Die CIA soll in mehreren Ländern geheime Gefängnisse betrieben haben
Das Prinzip, unter Kritikern der CIA auch als “Folter-Outsourcing” bekannt, war damals durchaus üblich. In mehreren Ländern soll die CIA geheime Gefängnisse betrieben haben, die formal unter der Hoheit der jeweiligen Regierungen standen und am Ende doch nur zur exzessiven Befragung von CIA-Häftlingen dienten. Vor seinem Abgang hatte George W. Bush versichert, dass diese sogenannten “ghost sites” geschlossen worden sein, doch bis heute ist nicht aufgeklärt, wo diese waren und was dort genau passierte.
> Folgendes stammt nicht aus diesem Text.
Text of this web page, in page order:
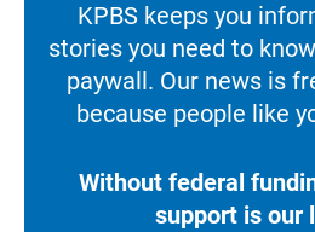
KPBS keeps you
stories you need to
paywall. Our news is
because people like
Without federal
support is our

Nach dem Fall des Gaddafi-Regimes fanden die Rechercheure viele der von der CIA übergebenen Gefangenen, einige von ihnen haben heute prominente Positionen in der neuen libyschen Führung. Detailliert berichten sie, wie sie in Libyen unter brutalen Methoden verhört wurden. US-Agenten seien manchmal bei den stundenlangen Befragungen anwesend gewesen. Im Fall von Abdullah al-Sadiq, heute besser bekannt als Abd al-Hakim Belhadsch, läuft bereits ein Gerichtsverfahren gegen Großbritannien, da die Briten bei seiner Festnahme geholfen haben sollen.
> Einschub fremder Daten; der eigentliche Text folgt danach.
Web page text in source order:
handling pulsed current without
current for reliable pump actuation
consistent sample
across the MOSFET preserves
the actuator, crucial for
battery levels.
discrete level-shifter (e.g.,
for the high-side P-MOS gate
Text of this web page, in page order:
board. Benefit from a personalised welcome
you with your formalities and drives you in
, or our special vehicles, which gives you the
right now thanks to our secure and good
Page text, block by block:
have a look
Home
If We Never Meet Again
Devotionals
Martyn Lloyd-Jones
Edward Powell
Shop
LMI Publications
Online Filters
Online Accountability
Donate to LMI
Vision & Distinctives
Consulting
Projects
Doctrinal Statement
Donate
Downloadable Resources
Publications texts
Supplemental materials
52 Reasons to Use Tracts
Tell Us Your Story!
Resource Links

In den USA könnte durch den Report das mühsam geschlossene Kapitel der CIA-Folter unter Präsident George W. Bush erneut aufgeschlagen werden. Stimmen die Aussagen von zwei von HRW befragten ehemaligen Gefangenen, wurden sie vor ihrer Überstellung nach Libyen von dem US-Geheimdienst an geheimen Orten in Afghanistan massiv gefoltert. Sehr konkret beschreiben die beiden Männer die brutale Verhörmethode des “waterboarding”, bei dem der Gefangene auf ein Brett geschnallt wird und ihm so lange Wasser aufs Gesicht gegossen wird, bis er das Gefühl hat, zu ertrinken.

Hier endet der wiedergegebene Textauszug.